• _PROBLEM TO SOLVE_:
Write out the full listing exactly as given, minus the images.

• _DATA EXTRACT_:
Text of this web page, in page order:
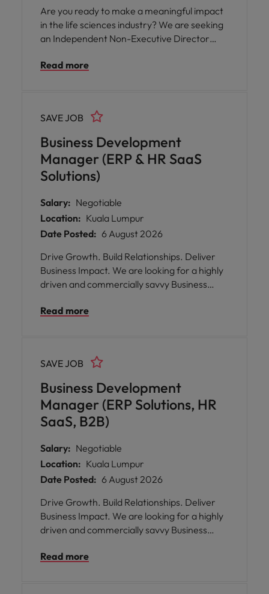
you are passionate about nurturing teams,
sharing knowledge, and supporting business
success, this is your chance to make a
meaningful impact.
Are you ready to make a meaningful impact
in the life sciences industry? We are seeking
an Independent Non-Executive Director
thinking life science public listed company
leading player in pharmaceuticals,
biotechnology, and healthcare innovation. *
Leverage your expertise in governance,
strategy, or specialized domains like finance,
digitalization, or marketing. * Contribute to a
company with a strong regional presence
markets.
Read more
Business Development
Manager (ERP & HR SaaS
Solutions)
SAVE JOB
Salary: Negotiable
Location: Kuala Lumpur
Date Posted: 6 August 2026
Drive Growth. Build Relationships. Deliver
Business Impact. We are looking for a highly
driven and commercially savvy Business
growth in the B2B technology space.
Read more
Business Development
Manager (ERP Solutions, HR
SaaS, B2B)
SAVE JOB
Salary: Negotiable
Location: Kuala Lumpur
Date Posted: 6 August 2026
Drive Growth. Build Relationships. Deliver
Business Impact. We are looking for a highly
driven and commercially savvy Business
growth in the B2B technology space.
Read more

• _EXERCISE RESULT_:
Text of this web page, in page order:
you are passionate about nurturing teams,
sharing knowledge, and supporting business
success, this is your chance to make a
meaningful impact.
Are you ready to make a meaningful impact
in the life sciences industry? We are seeking
an Independent Non-Executive Director
thinking life science public listed company
leading player in pharmaceuticals,
biotechnology, and healthcare innovation. *
Leverage your expertise in governance,
strategy, or specialized domains like finance,
digitalization, or marketing. * Contribute to a
company with a strong regional presence
markets.
Read more
Business Development
Manager (ERP & HR SaaS
Solutions)
SAVE JOB
Salary: Negotiable
Location: Kuala Lumpur
Date Posted: 6 August 2026
Drive Growth. Build Relationships. Deliver
Business Impact. We are looking for a highly
driven and commercially savvy Business
growth in the B2B technology space.
Read more
Business Development
Manager (ERP Solutions, HR
SaaS, B2B)
SAVE JOB
Salary: Negotiable
Location: Kuala Lumpur
Date Posted: 6 August 2026
Drive Growth. Build Relationships. Deliver
Business Impact. We are looking for a highly
driven and commercially savvy Business
growth in the B2B technology space.
Read more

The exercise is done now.